Mas então, no quarto dia, Sasuke veio até meu apartamento, dizendo que o enterro seria no dia seguinte, no cemitério da cidade, onde todos de sua família haviam sido enterrados. Eles pagaram tudo – um último tributo. Hinata teria um belo túmulo, de mármore branco, com uma estátua de anjo sobre ela. Algo suficientemente digno para ela – mesmo que nada o fosse. Eu não concordei, mas a missa de sétimo dia seria na sexta-feira, e eles precisavam que ela fosse enterrada. Eu não acreditava em Deus, particularmente, mas Hinata me obrigava a ir à Igreja vez ou outra.
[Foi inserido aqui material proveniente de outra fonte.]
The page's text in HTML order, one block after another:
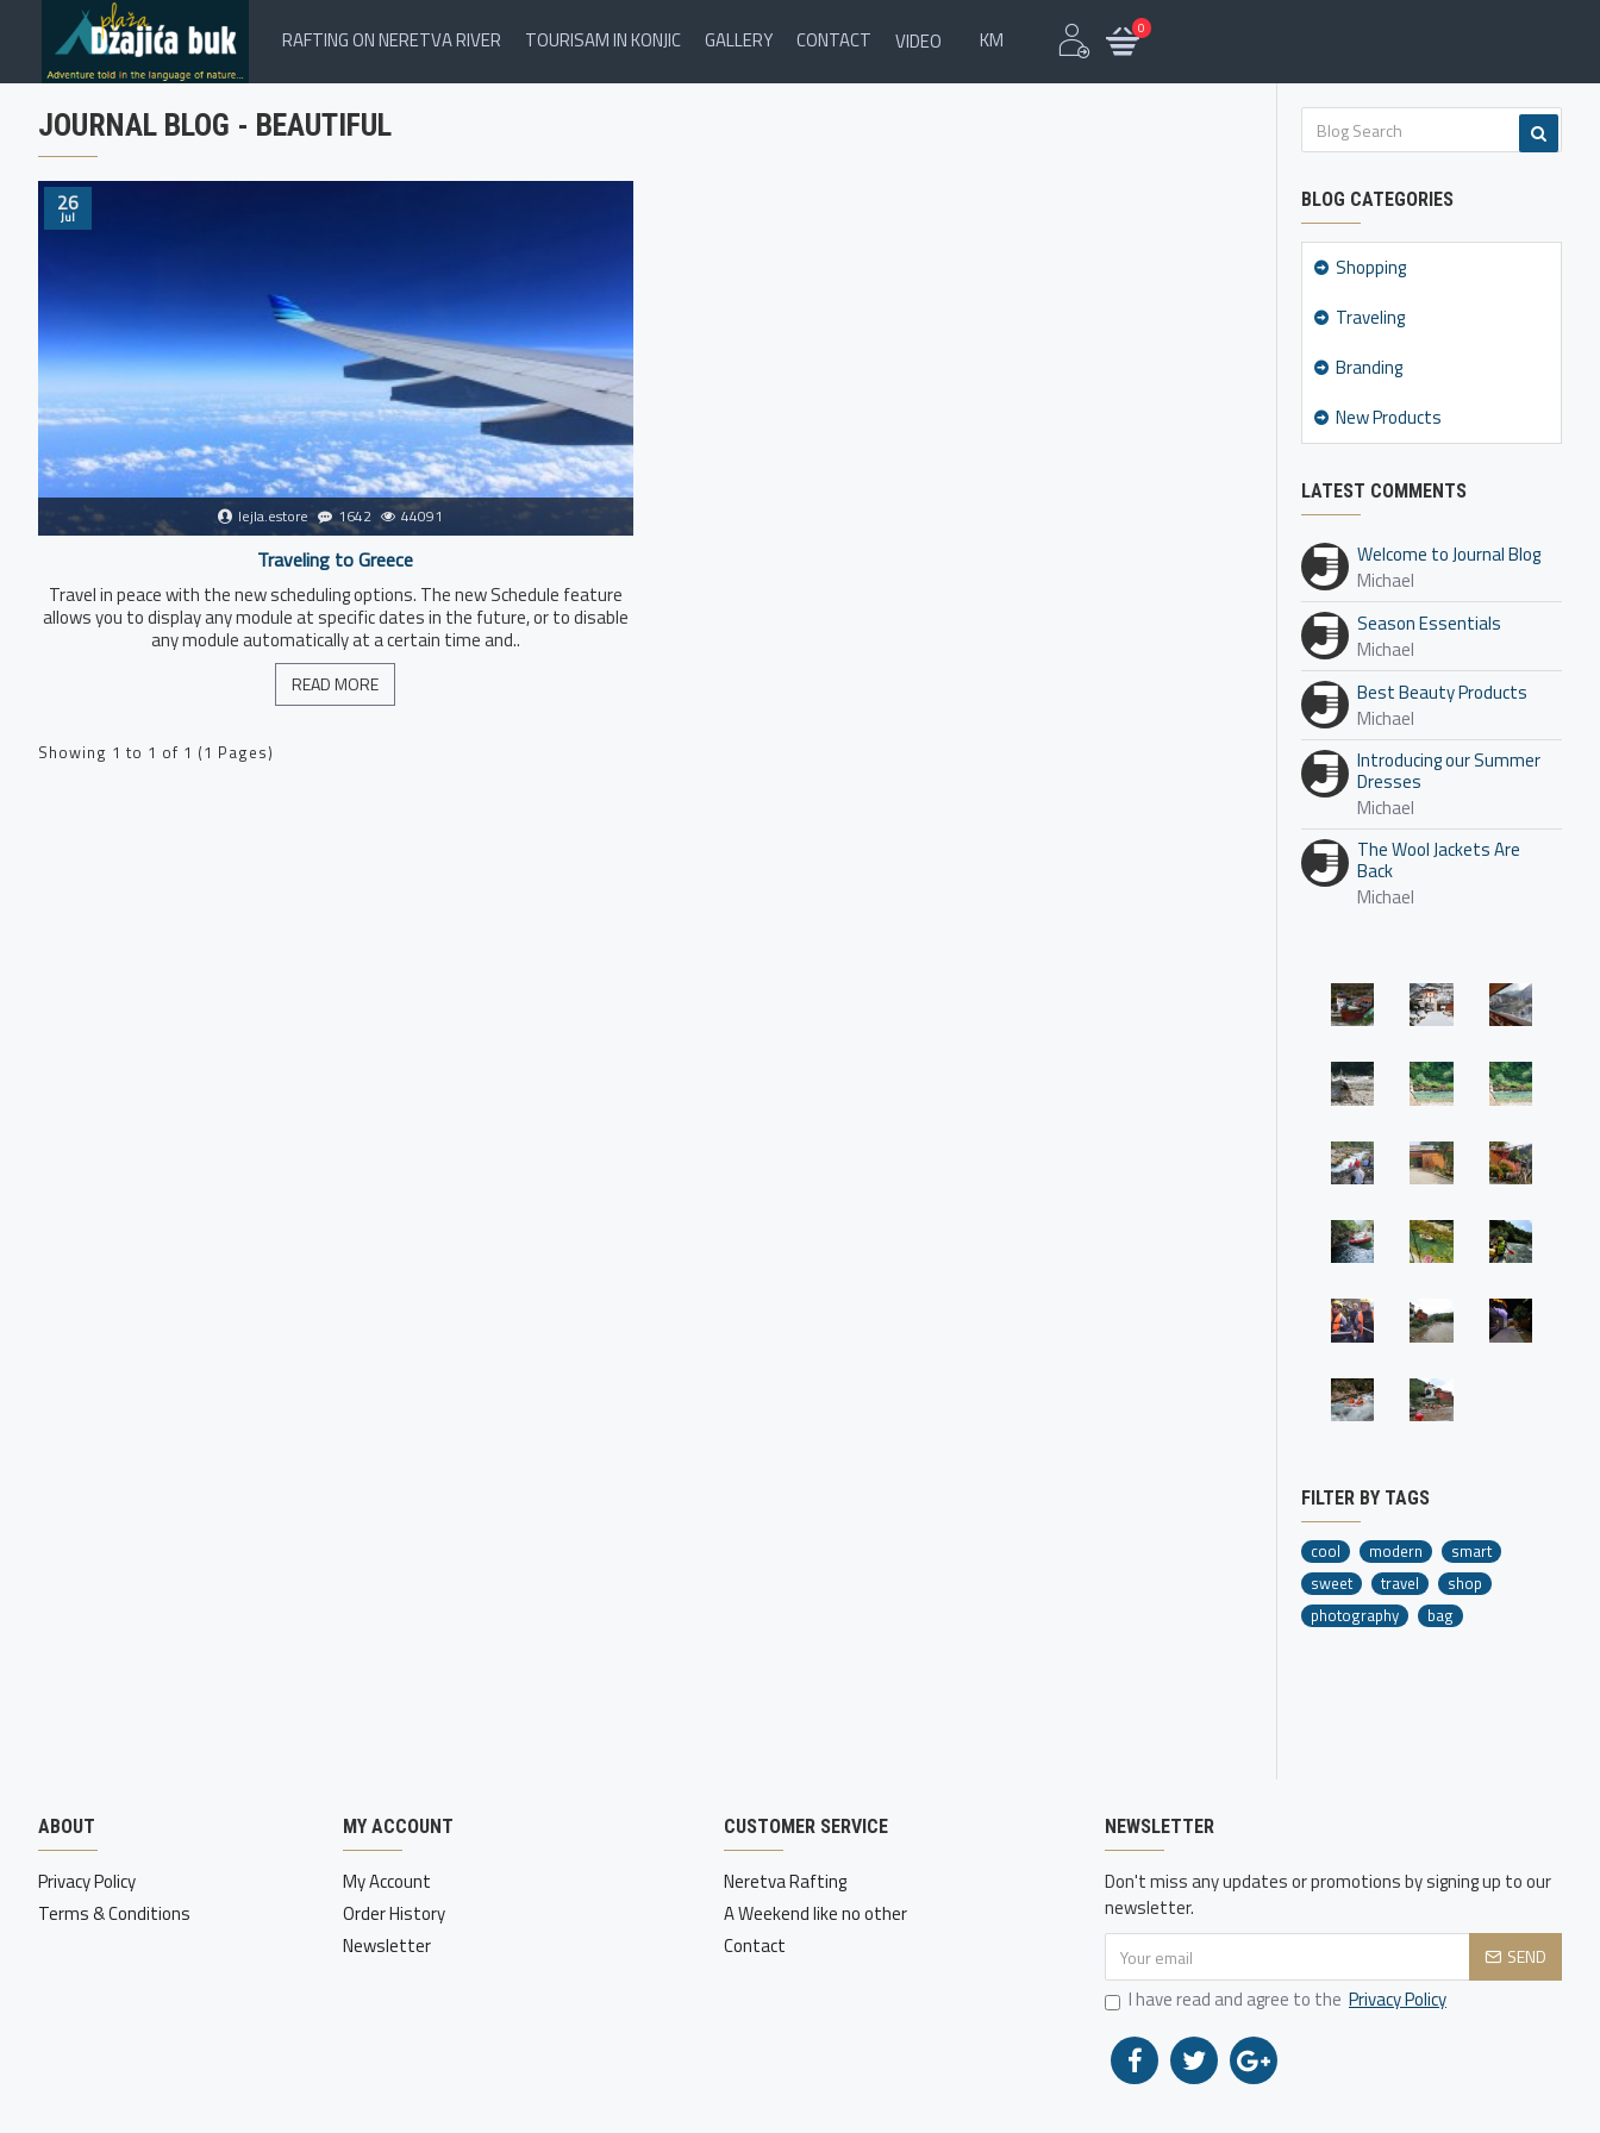
RAFTING ON NERETVA RIVER TOURISAM IN KONJIC GALLERY CONTACT VIDEO KM 0
JOURNAL BLOG - BEAUTIFUL
26
Jul
lejla.estore 1642 44091
Traveling to Greece
Travel in peace with the new scheduling options. The new Schedule feature
allows you to display any module at specific dates in the future, or to disable
any module automatically at a certain time and..
READ MORE
Showing 1 to 1 of 1 (1 Pages)
BLOG CATEGORIES
Shopping
Traveling
Branding
New Products
LATEST COMMENTS
Welcome to Journal Blog
Michael
Season Essentials
Michael
Best Beauty Products
Michael
Introducing our Summer
Dresses
Michael
The Wool Jackets Are
Back
Michael
FILTER BY TAGS
cool modern
smart
sweet
travel
shop
photography
bag
ABOUT
Privacy Policy
Terms & Conditions
MY ACCOUNT
My Account
Order History
Newsletter
CUSTOMER SERVICE
Neretva Rafting
A Weekend like no other
Contact
NEWSLETTER
Don't miss any updates or promotions by signing up to our
newsletter.
SEND
I have read and agree to the Privacy Policy

Só esperava que ela estivesse em um lugar melhor agora.

Resgatei um velho terno. Preto era – ironicamente – a cor que melhor me representava naquele momento. Porque eu também havia morrido, no momento em que aquelas máquinas pararam, e seu coração bateu uma última vez.
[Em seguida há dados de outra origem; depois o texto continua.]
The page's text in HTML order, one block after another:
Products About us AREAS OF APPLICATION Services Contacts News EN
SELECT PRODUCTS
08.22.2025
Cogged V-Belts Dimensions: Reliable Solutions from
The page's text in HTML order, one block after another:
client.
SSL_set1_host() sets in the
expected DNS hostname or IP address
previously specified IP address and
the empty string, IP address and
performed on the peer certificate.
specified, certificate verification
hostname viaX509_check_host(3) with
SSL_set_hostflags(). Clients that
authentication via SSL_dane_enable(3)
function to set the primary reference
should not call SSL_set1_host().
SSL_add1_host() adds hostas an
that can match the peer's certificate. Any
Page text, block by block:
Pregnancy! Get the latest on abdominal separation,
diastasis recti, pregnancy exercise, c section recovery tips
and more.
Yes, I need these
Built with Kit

O lugar estava cheio – Hinata era uma pessoa de muitos amigos. Todos a amavam, e todos sofriam. Mas não como eu. Eu não chorei, afinal. Recebi abraços e mensagens de conforto, mas era como estar em um coma. Eu não sentia nada, não via ou falava. Apenas estava ali, fisicamente. Seu caixão era belo e refinado. Dentro, seu corpo. Briguei para que me deixassem ser o único a vê-la antes de pregar o caixão. Seus pais estavam arrasados, no canto. Sakura, Sasuke, Ino, sua irmã, Hanabi, Gaara e Temari. Seus colegas de faculdade e de trabalho. Professores e amigos de infância. Todos de luto. Eles sabiam, ao menos um pouco, o que era aquilo. Aquele sentimento angustiante.
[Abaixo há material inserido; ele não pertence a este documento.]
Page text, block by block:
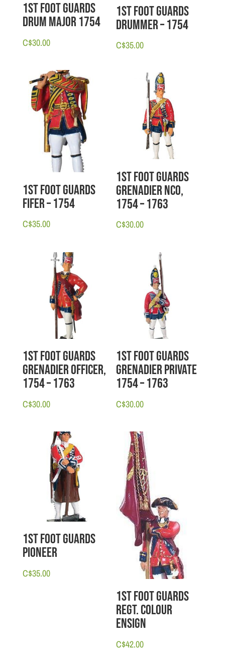
1st Foot Guards
Drum Major 1754
C$30.00
1st Foot Guards
Drummer – 1754
C$35.00
1st Foot Guards
Fifer – 1754
C$35.00
1st Foot Guards
Grenadier NCO,
1754 – 1763
C$30.00
1st Foot Guards
Grenadier Officer,
1754 – 1763
C$30.00
1st Foot Guards
Grenadier Private
1754 – 1763
C$30.00
1st Foot Guards
Pioneer
C$35.00
1st Foot Guards
Regt. Colour
Ensign
C$42.00
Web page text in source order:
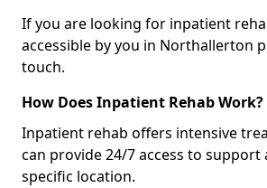
If you are looking for inpatient
accessible by you in Northallerton
touch.
How Does Inpatient Rehab Work?
Inpatient rehab offers intensive
can provide 24/7 access to support
specific location.

Hinata estava linda em um vestido branco de mangas brilhantes. Seus olhos estavam fechados, em paz. Ela era apenas um anjo, dormindo, à deriva de seus sonhos, como eu costumava observar nas manhãs de sábado. Suas mãos, postas uma sobre as outras. Sua boca ainda brilhava, mas sua pele era branca e gelada. Havia uma de suas tiaras em sua cabeça. Eu fiquei grato por aquilo. Me abaixei e depositei um último beijo sobre seus lábios frios e duros. As lágrimas finalmente chegaram, e com elas, os gritos e os soluços. Sasuke me afastou e me abraçou.

Caminhamos juntos na frente do caixão. Sua mãe havia desmaiado, e seu pai havia a levado para casa. Eu sentia que poderia cair a qualquer instante. A grama era bem verde e viva – um tanto irônico para um cemitério.

Palavras, discursos, flores. Hinata sempre adorara flores. Rosas brancas eram suas favoritas, junto com as peônias e lilases. Seu caixão descia devagar. Eu não conseguia acreditar que aquilo estava acontecendo. Meu corpo inteiro estava inerte. Sonhávamos em nunca enterrar um ao outro. Morreríamos juntos, na velhice de nossas casas, lembrando de nossas memórias juntos em uma varanda qualquer. Em partes, estávamos certos.

Nós morremos juntos.

Estava feito, afinal. Depois de seu enterro, nada mais lhe restara. As lembranças logo seriam esquecidas, as roupas, vendidas ou doadas. Seu perfume acabaria, o som de sua voz se misturaria ao ar e evaporaria, junto com uma risada. Marcavam ali o início de seu esquecimento, mas não para mim. Depois de seu funeral, entretanto, ficou mais claro para mim do que jamais antes. Hinata se fora, e, consigo, levara parte de mim.